In 2022, the Hunga Tonga-Hunga Ha’apai underwater volcanic eruption shocked the world, sending massive tsunamis and plumes of ash into the sky. New research from The Australian National University (ANU) has finally shed light on the trigger behind one of the largest volcanic eruptions in history. This cataclysmic event, which had puzzled the scientific community for two years, is now better understood thanks to groundbreaking research led by a team of ANU seismologists.
The Mystery Behind the Eruption
The Hunga Tonga underwater volcano eruption was a record-breaking event, leaving scientists searching for answers about its cause. Until recently, many believed that the eruption was caused by the interaction between hot magma and cold seawater. However, the student-led team at ANU has revealed a surprising new trigger: an explosion equivalent to the force of five of the largest underground nuclear bombs ever detonated.
“Our findings confirm that the eruption was triggered by an explosion, likely due to gas-compressed rock, which released energy comparable to five underground nuclear tests conducted by North Korea in 2017,” said Jinyin Hu, an ANU PhD student and co-author of the study.
Hu explained that the gas-compressed rock, trapped beneath a shallow sea, acted like an “overcooked pressure cooker.” The explosive release of energy was powerful enough to send shockwaves and trigger the massive eruption, creating a force that shook the earth and ocean alike.

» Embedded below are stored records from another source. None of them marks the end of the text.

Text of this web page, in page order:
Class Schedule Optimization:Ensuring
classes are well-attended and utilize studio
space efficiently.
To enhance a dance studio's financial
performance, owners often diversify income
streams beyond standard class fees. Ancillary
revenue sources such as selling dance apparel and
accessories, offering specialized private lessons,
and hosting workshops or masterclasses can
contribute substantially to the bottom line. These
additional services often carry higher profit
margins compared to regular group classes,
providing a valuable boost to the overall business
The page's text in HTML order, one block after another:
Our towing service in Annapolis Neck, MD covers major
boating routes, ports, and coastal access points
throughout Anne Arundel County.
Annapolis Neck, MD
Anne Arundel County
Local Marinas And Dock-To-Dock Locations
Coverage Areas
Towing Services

A Massive Explosion That Shook the World
Study co-author Dr. Thanh-Son Pham explained the magnitude of the explosion and its devastating consequences. The event caused a massive vertical displacement of water, sending it skyrocketing into the atmosphere and generating tsunamis that reached as high as 45 meters (148 feet) on nearby islands. The researchers estimated that enough water was displaced to fill around one million Olympic-sized swimming pools.

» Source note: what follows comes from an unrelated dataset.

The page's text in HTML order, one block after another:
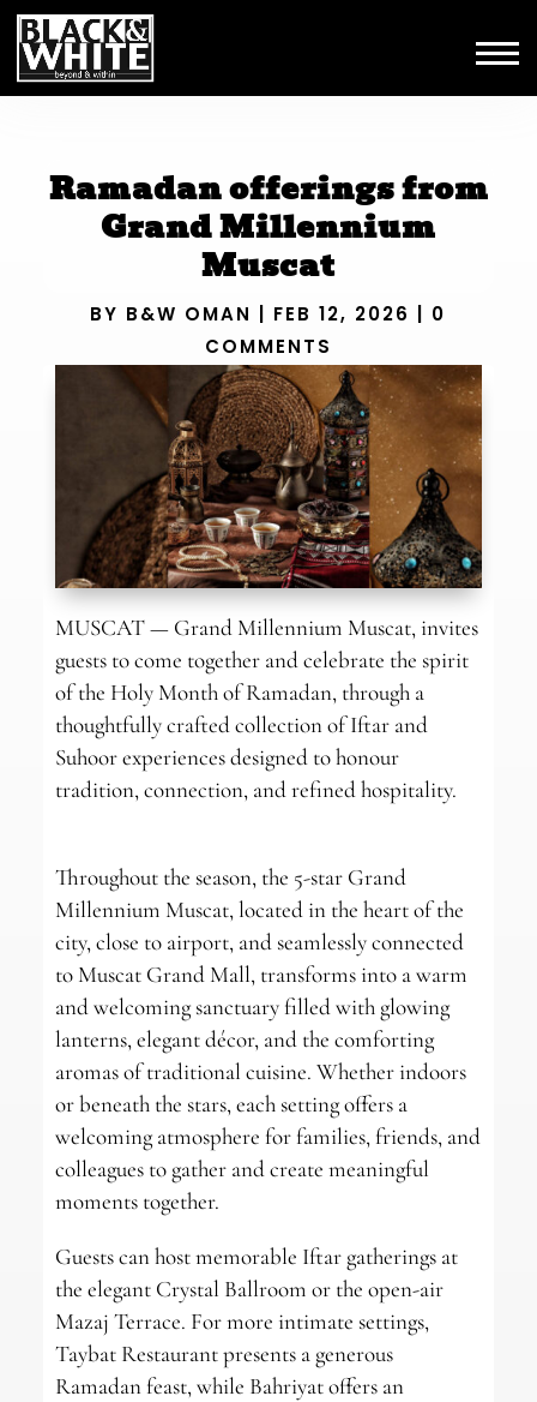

“The water volume that was uplifted during the event was immense,” Dr. Pham said. “This vertical push of water was one of the main causes behind the deadly tsunamis that impacted the region.”
Further supporting this explanation, the research team used seismic waveform modeling to analyze the eruption. They observed a significant vertical force pointing upward during the event, which they initially found puzzling. However, they soon realized that the solid earth rebounded after the enormous water column was displaced, providing further evidence of the explosion’s immense power.
Advanced Seismic Techniques Reveal the Truth
To uncover the mechanism behind the eruption, the researchers employed a technique initially developed to study underground explosions. This forensic seismology approach, often used to detect nuclear tests, enabled the team to accurately analyze the seismic records of the eruption. The event's seismic signature revealed clear similarities to the seismic patterns of underground nuclear explosions, confirming the explosion's extraordinary force.
Study co-author, Professor Hrvoje Tkalčić of ANU, praised the role of seismology in unraveling this mystery: “With Hunga Tonga, we have a short-duration explosive event observed globally. The academic curiosity and forensic seismology applied in this research represent scientific investigation at its best.”
The eruption’s impact was felt around the globe, and it remains one of the best-recorded events of its kind. The team’s use of advanced monitoring systems—ranging from satellite imagery to seismic sensors—allowed them to piece together a detailed picture of what happened. According to Jinyin Hu, “This is one of the largest events in our lifetime, and fortunately, we had multiple ways to record and study it.”
Lessons for the Future
The Hunga Tonga eruption, along with the 1991 eruption of Mount Pinatubo in the Philippines, ranks as one of the most significant volcanic events of the modern era. However, unlike the Pinatubo eruption, which occurred during a time when monitoring technology was less advanced, the Tonga eruption was recorded by sophisticated systems, providing valuable data for scientists.
The research team emphasized the importance of continued monitoring of volcanic sites. By closely observing gas releases and seismic activity, they believe scientists can better prepare for future eruptions and potentially mitigate their destructive impacts.
As the world continues to grapple with the risks posed by natural disasters, understanding the forces behind them—like the explosion that triggered the Hunga Tonga eruption—is critical. The research from ANU offers not only an explanation for this historic event but also vital insights that could help prevent future catastrophes.